Consequently, when you check the group products by group_id, all products that share the same group_id attribute are displayed as one product only in the search results. Still, all their variants, like colour or size, if defined as filters, are displayed in the filters.

Note that updating the group_id of an item will affect the grouping.

If you are indexing through API, make sure the value for group_id is a string.

Marking an Item As Group Leader

Follow the Leader

If there's an item with the field group_leader set to "true", that item will be chosen as the group representative in search results (if there are no other relevant sort criteria involved). All other items in the group must have the group_leader field set to "false". This way, the leader will be differentiated from the rest.

If you are using the API, you need to set a boolean value for group_leader. Currently, we accept a pure boolean or string, example: true, false, "true", "false".

Lastly, the field name could be in two formats:

  • Text Format

    Grouping items: For product type feeds, you can use the group ID, group_id. This will work for every data type (not just the product data type).

    Marking an item as the group leader: You use the group_leader field.

  • XML Format

    Grouping items: For product type feeds. You can use group_id. This will work for every data type (not just the product data type).

    Marking an item as the group leader: You need to use group_leader.

Grouping Product Variants for the Add to Cart

To enable product variant selection directly from the Add to Cart button, refer to the Add to Cart documentation. This guide explains how to display variants on the Product Card (whether you're using plugins or custom feed), and how to configure the display order of variant values.

If implementing with one of our plugins, then the behaviour will be:

We index both the parent and child products
(group leader and variant, respectively).

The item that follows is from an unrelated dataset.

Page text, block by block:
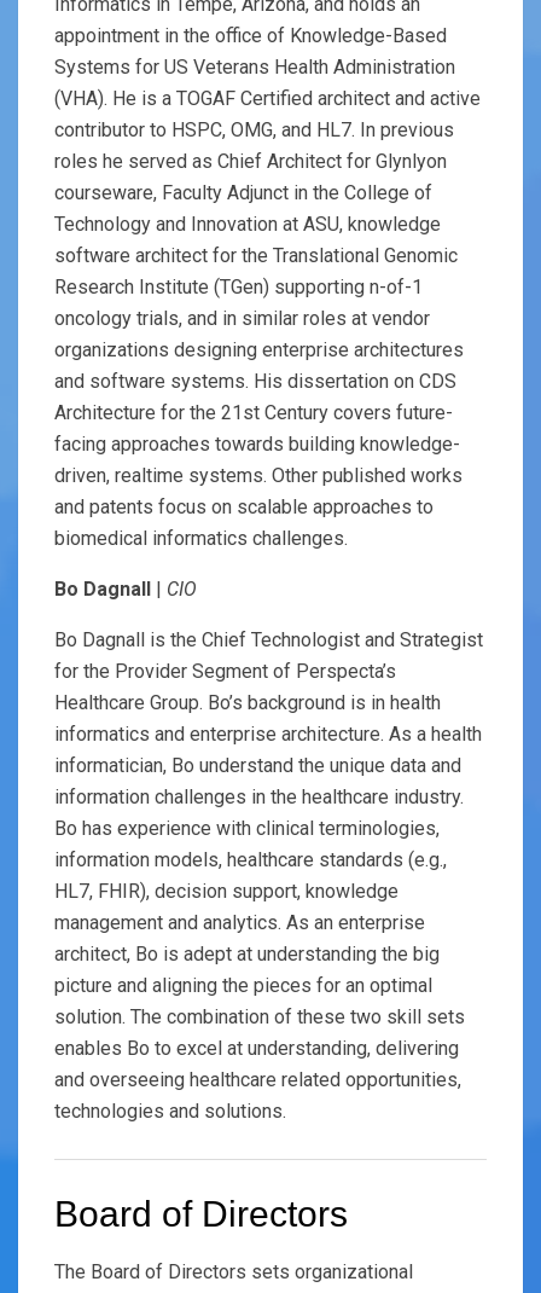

  • If products are grouped, the parent product acts as the leader and is displayed in the results.
  • However, if a specific SKU of a child product is searched for, we return the child product instead, since it was explicitly requested.

You can use the Excluded Results rule to hide the variants, that way your customers will only be able to find the product parent. However, there is no option to change the variant links from our side.

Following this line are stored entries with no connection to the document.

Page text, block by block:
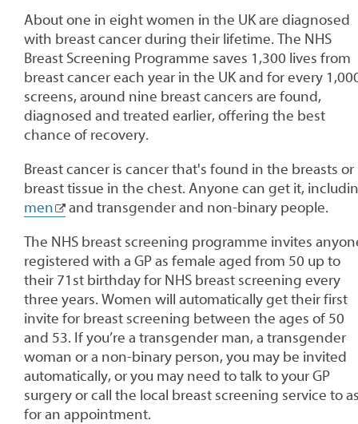
About one in eight women in the UK are diagnosed
with breast cancer during their lifetime. The NHS
Breast Screening Programme saves 1,300 lives from
breast cancer each year in the UK and for every
screens, around nine breast cancers are found,
diagnosed and treated earlier, offering the best
chance of recovery.
Breast cancer is cancer that's found in the breasts or
breast tissue in the chest. Anyone can get it,
men
and transgender and non-binary people.
The NHS breast screening programme invites
registered with a GP as female aged from 50 up to
their 71st birthday for NHS breast screening every
three years. Women will automatically get their first
invite for breast screening between the ages of 50
and 53. If you’re a transgender man, a transgender
woman or a non-binary person, you may be invited
automatically, or you may need to talk to your GP
surgery or call the local breast screening service to
for an appointment.

If you prefer to use always one single product, you will need to provide your own product data feed, and there will be no need to index variants.

Sorting Product Variants by best_price

Using the Relevance Criteria functionality allows you to dictate whether the smallest best_price should be the leader product to show on the layer.

When the products are grouped as one and the group_leader is “true” in the data feed, the price shown will be the price of the group_leader. If you need to change that order to be “lowest” to “highest” you can do it by configuring the best_price under the Search > Advanced Preferences > Relevance Criteria:

Follow the Leader

With that configuration, the price shown first will be the lowest value.

Variants Out Of Stock

You have the possibility to hide all “out of stock” products at once, see here! However, you might want to show the “out of stock” products down below on the search instead of hiding it.

Notice that, when the items are grouped together, and all variants are “out of stock”, the product will disappear entirely if you’re hiding the “out of stock” products.

When not all products are “out of stock”, using the Relevance Criteria over Availability will make sure you control which product comes first, ensuring always the display of the “in stock” products as an example.

If you have sorted the best_price to be lowest first (see Sorting Product Variants by best_price above), then, when sorting by availability, the first product shown will be the first available and the cheapest. Your relevance Criteria configuration should look like that:

Follow the Leader

This configuration is very sensitive, do not remove the Score and revert the changes if you notice any discrepancies on your search.